What have been the drawbacks associated with traditional chemotherapeutics and treatment pathways to treat lung cancer?
Traditional chemotherapeutics cannot distinguish between normal healthy body cells and cancerous cells, which means that they damage while they cure. They work by attacking cells that divide quickly, which is a characteristic of cancer cells. However, other cells in the body, such as those in the bone marrow (where new blood cells are made), the lining of the mouth and intestines, and the hair follicles, also divide quickly. In addition to the cancer cells, these healthy body cells are also affected. Traditional chemotherapeutics are a non-direct, aggressive treatment option, which lead to side effects such as hair loss, mouth sores, nausea, vomiting, diarrhoea, fatigue, and an increased risk of easy bruising or bleeding. Today, we are moving towards targeted, personalised medicine which takes advantage of the inherent differences that exist between normal cells and cancer cells, and only targets to eliminate the latter. Lung cancer is a typical cancer type to be treated by driver mutation status (EGFR, ALK, ROS). EGFR mutation which is more common in Asians (25 – 65 per cent) is a targetable mutation and can be treated with generations of tyrosine kinase inhibitors. More recently there are immunotherapies which seems to work better in patients whose tumour’s express higher levels of a biomarker called PD-L1.
What is the role and impact of DNA repair pathways in therapeutic efficacy?

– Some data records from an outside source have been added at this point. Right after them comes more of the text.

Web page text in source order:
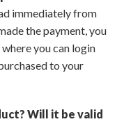
immediately from
the payment, you
you can login
to your
Will it be valid
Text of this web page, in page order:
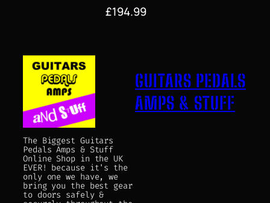
£194.99
The Biggest Guitars
Pedals Amps & Stuff
Online Shop in the UK
EVER! because it's the
only one we have, we
bring you the best gear
to doors safely &
GUITARS PEDALS
AMPS & STUFF
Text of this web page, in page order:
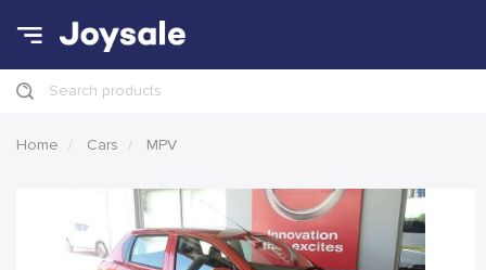
Search products
Home Cars MPV
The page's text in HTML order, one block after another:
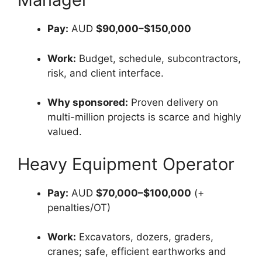
Pay: AUD $90,000–$150,000
Work: Budget, schedule, subcontractors,
risk, and client interface.
Why sponsored: Proven delivery on
multi-million projects is scarce and highly
valued.
Heavy Equipment Operator
Pay: AUD $70,000–$100,000 (+
penalties/OT)
Work: Excavators, dozers, graders,
cranes; safe, efficient earthworks and

Tumour cells possess certain DNA repair pathways that enable these cells to survive DNA damage induced by chemotherapeutic treatments, which reduce cancer treatment efficacy. We are now exploring the use of DNA repair inhibitors, particularly small-molecule inhibitors, which prevent these repair mechanisms within tumour cells. These inhibitors hold promise for damaging tumour cells, with their specificity taking us several steps closer to truly personalised medicine.
What is the approach used in DNA repair targeted therapy? What have been the results so far?
We have sufficient evidence that suggests that all cancers display defects in DNA repair. It has also been demonstrated that the ability of cancer cells to repair therapeutically-induced DNA damage impacts treatment efficacy. This has led to researchers targeting DNA repair pathways and proteins to develop anti-cancer agents that increase sensitivity of the cancer cell to traditional chemotherapeutics.
Platinum-based DNA damaging agents such as cisplatin and carboplatin form the foundation of many lung cancer treatment regimes today. These drugs are selectively lethal to rapidly dividing cells, where they cause irreparable DNA damage, subsequently directing cancer cells towards apoptotic cell death. However, although this approach shows initial efficacy, our main challenge with these agents remains the eventual development of drug resistance, the precise mechanisms of which remain poorly understood.
The deregulation of DNA repair proteins within cells may provide an attractive therapeutic window. Such an approach is exemplified by the PARP inhibitors, which show potential use in the treatment of cancers deficient of functional BRCA1 or BRCA2. In addition, these drugs may show increased efficacy in combination with DNA-damaging agents.